The the the table compares the proposed MIA model against various baselines on text-only out-of-domain datasets including SimpleQA, 2Wiki, HotpotQA, and GAIA. MIA demonstrates superior performance across all metrics, while traditional contextual memory methods often lag behind the no-memory baseline. The results validate the effectiveness of MIA's architecture in handling complex reasoning tasks without degrading performance. MIA consistently outperforms all baseline models including Memento and ExpeL across SimpleQA, 2Wiki, HotpotQA, and GAIA. Contextual memory methods such as RAG and Mem0 generally underperform the no-memory baseline, indicating potential noise introduction. The unsupervised variant of MIA achieves competitive results, closely approaching the performance of the supervised version.

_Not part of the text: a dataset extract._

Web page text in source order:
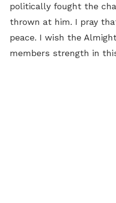
politically fought the
thrown at him. I pray
peace. I wish the
members strength in

The authors evaluate the proposed MIA framework against diverse baselines across multimodal and text-only out-of-domain datasets, demonstrating superior performance that rivals leading closed-source systems. Ablation studies confirm that integrating memory-guided planning, reinforcement learning, and test-time learning significantly enhances accuracy compared to isolated components or standard pre-trained planners. Notably, traditional contextual memory methods often underperform due to noise, whereas the unsupervised variant achieves competitive results through effective self-evolution.